In 1947, Judge Learned Hand (what a great name)“proposed an algebraic formula to determine if the standard of care has been met.” Simply, if the cost of prevention is less than the cost of the damage multiplied by its likelihood, then the defendant was guilty. If we put this equation into place on the day after a large-scale reduction, we can see there is an issue. Unless the organization was seriously overpaying for their security, a major reduction will now have them spending much less on prevention while the damage, and the likelihood of damage have not changed. An increase in damages following a decrease in spending points to classically negligent behavior.
If you are currently thinking seriously about slashing your security spend, remember Judge Hand and the formula:
We can assume that security buyers have current investment levels relatively correct. If those investments in protection are cut (in this example by 25%) without reducing exposure or introducing other controls, it creates an imbalance in the calculation of negligence. Protection costs are reduced, but the likelihood of breach has, at very least, stayed constant. Projecting forward using growth rates from the past 10 years’ data, you see that the 25% one-time reduction results in liability for 40% of cybercrime costs in 4 years.
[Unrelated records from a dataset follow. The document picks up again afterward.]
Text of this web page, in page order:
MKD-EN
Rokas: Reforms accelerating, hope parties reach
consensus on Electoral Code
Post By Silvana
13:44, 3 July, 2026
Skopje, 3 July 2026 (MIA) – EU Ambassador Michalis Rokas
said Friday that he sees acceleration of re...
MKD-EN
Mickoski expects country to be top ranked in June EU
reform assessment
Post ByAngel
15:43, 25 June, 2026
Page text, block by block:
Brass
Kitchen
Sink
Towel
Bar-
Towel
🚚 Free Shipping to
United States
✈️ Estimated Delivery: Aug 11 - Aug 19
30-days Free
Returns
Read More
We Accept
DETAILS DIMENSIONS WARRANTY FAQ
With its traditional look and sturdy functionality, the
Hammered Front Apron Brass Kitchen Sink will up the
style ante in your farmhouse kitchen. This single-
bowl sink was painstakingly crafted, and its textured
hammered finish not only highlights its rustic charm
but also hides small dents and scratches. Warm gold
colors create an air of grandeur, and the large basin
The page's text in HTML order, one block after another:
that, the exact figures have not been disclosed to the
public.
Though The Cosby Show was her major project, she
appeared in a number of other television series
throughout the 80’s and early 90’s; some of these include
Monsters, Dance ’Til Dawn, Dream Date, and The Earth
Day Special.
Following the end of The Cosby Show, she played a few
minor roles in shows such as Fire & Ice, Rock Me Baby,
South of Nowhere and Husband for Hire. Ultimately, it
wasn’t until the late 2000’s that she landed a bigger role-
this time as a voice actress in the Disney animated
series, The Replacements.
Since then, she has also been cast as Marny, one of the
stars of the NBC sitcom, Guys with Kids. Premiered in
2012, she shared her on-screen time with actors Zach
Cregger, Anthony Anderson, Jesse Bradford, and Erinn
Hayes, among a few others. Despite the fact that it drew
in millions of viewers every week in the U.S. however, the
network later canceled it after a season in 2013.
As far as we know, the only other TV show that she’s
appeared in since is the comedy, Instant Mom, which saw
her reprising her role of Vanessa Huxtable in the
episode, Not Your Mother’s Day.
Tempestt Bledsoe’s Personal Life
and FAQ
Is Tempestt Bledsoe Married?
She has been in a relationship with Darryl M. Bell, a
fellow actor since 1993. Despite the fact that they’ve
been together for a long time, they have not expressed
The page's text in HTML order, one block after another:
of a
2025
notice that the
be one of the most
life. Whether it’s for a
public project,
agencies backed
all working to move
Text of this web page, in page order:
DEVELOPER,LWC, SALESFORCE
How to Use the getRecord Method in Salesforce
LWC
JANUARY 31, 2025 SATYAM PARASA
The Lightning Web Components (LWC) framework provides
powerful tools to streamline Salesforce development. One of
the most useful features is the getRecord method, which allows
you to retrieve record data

Be thoughtful about any moves in chaotic times
Periods of high stress cause us to lean towards major moves to relieve that stress. If you are finding yourself in a budget bind because of current economic conditions, take the time to think through the impacts. Security is an easy target. Security is a cost center, and weaker security isn’t obvious to customers or external observers. Unfortunately, security is a competency that takes time to develop and where gaps can result in out-sized consequences. So, think about your choices, and if you need to reduce investment, make sure that you’ve identified the resulting gaps, and have found ways to close them, before you act on any reductions.